▶ THE DATA
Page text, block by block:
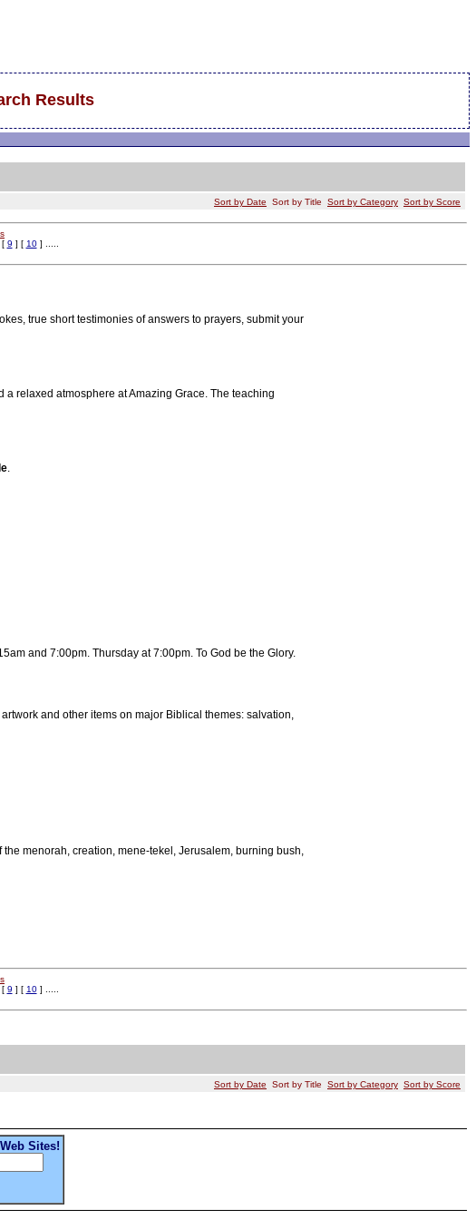
Results
Sort by Date Sort by Title Sort by Category Sort by Score
[ 9 ] [ 10] .....
true short testimonies of answers to prayers, submit your
relaxed atmosphere at Amazing Grace. The teaching
.
and 7:00pm. Thursday at 7:00pm. To God be the Glory.
and other items on major Biblical themes: salvation,
menorah, creation, mene-tekel, Jerusalem, burning bush,
[ 9 ] [ 10] .....
Sort by Date Sort by Title Sort by Category Sort by Score
Sites!
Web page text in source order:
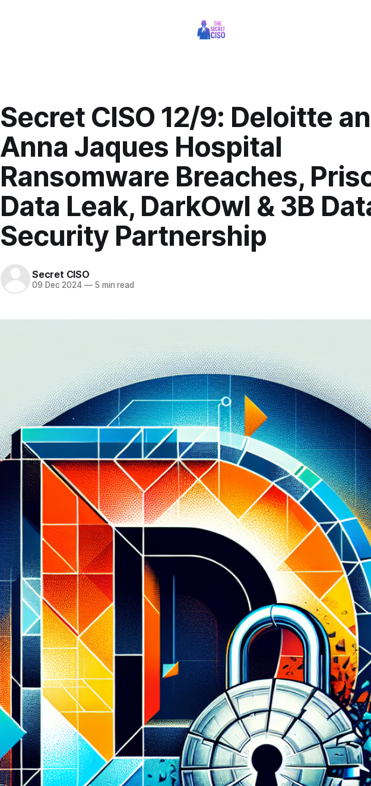
Secret CISO 12/9: Deloitte
Anna Jaques Hospital
Ransomware Breaches,
Data Leak, DarkOwl & 3B
Security Partnership
Secret CISO
09 Dec 2024 —5 min read
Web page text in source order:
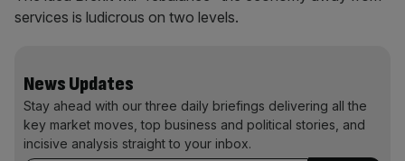
services is ludicrous on two levels.
News Updates
Stay ahead with our three daily briefings delivering all the
key market moves, top business and political stories, and
incisive analysis straight to your inbox.
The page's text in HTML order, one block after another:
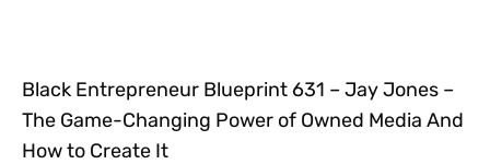
Black Entrepreneur Blueprint 631 – Jay Jones –
The Game-Changing Power of Owned Media And
How to Create It
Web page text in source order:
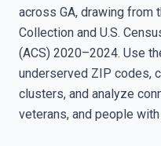
across GA, drawing from
Collection and U.S.
(ACS) 2020–2024. Use
underserved ZIP codes,
clusters, and analyze
veterans, and people
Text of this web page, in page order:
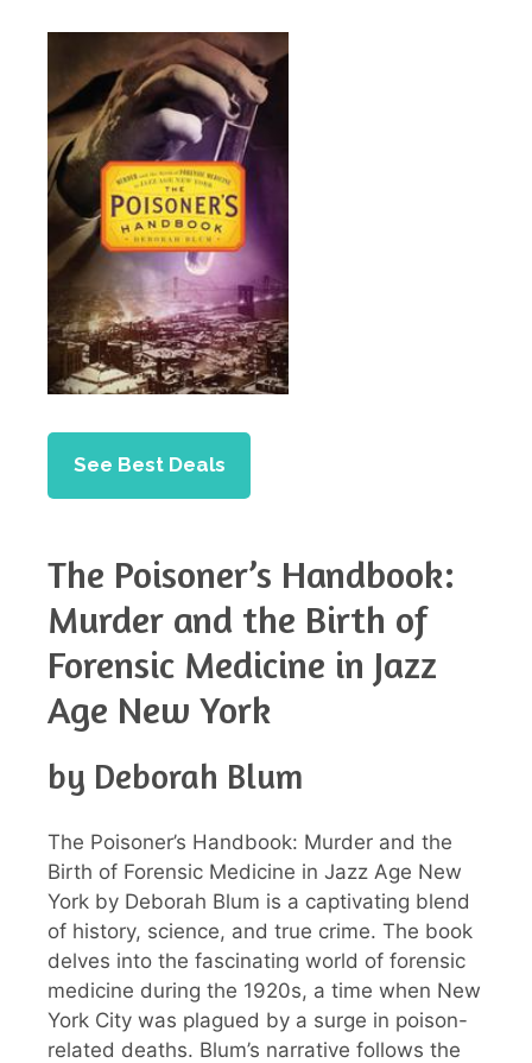
See Best Deals
The Poisoner’s Handbook:
Murder and the Birth of
Forensic Medicine in Jazz
Age New York
by Deborah Blum
The Poisoner’s Handbook: Murder and the
Birth of Forensic Medicine in Jazz Age New
York by Deborah Blum is a captivating blend
of history, science, and true crime. The book
delves into the fascinating world of forensic
medicine during the 1920s, a time when New
York City was plagued by a surge in poison-
related deaths. Blum’s narrative follows the
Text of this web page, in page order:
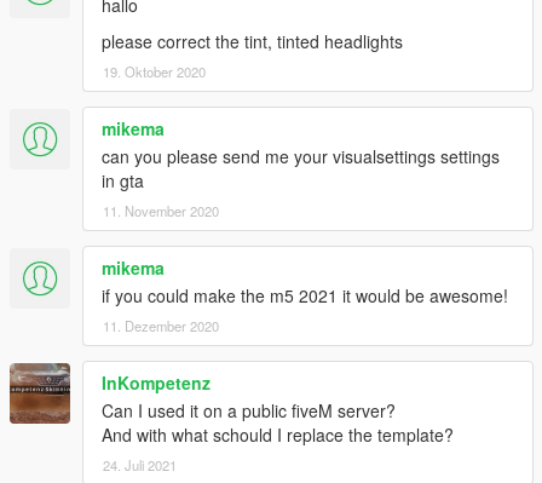
hallo
please correct the tint, tinted headlights
19. Oktober 2020
mikema
can you please send me your visualsettings settings
in gta
11. November 2020
mikema
if you could make the m5 2021 it would be awesome!
11. Dezember 2020
InKompetenz
Can I used it on a public fiveM server?
And with what schould I replace the template?
24. Juli 2021

▶ WHAT THE TASK ASKS
Everything from the line with "News Updates" through the last line of the listing should be retyped exactly, with both end lines kept and the pictures left out.

▶ SOLVED EXERCISE
News Updates
Stay ahead with our three daily briefings delivering all the
key market moves, top business and political stories, and
incisive analysis straight to your inbox.
The page's text in HTML order, one block after another:
Black Entrepreneur Blueprint 631 – Jay Jones –
The Game-Changing Power of Owned Media And
How to Create It
Web page text in source order:
across GA, drawing from
Collection and U.S.
(ACS) 2020–2024. Use
underserved ZIP codes,
clusters, and analyze
veterans, and people
Text of this web page, in page order:
See Best Deals
The Poisoner’s Handbook:
Murder and the Birth of
Forensic Medicine in Jazz
Age New York
by Deborah Blum
The Poisoner’s Handbook: Murder and the
Birth of Forensic Medicine in Jazz Age New
York by Deborah Blum is a captivating blend
of history, science, and true crime. The book
delves into the fascinating world of forensic
medicine during the 1920s, a time when New
York City was plagued by a surge in poison-
related deaths. Blum’s narrative follows the
Text of this web page, in page order:
hallo
please correct the tint, tinted headlights
19. Oktober 2020
mikema
can you please send me your visualsettings settings
in gta
11. November 2020
mikema
if you could make the m5 2021 it would be awesome!
11. Dezember 2020
InKompetenz
Can I used it on a public fiveM server?
And with what schould I replace the template?
24. Juli 2021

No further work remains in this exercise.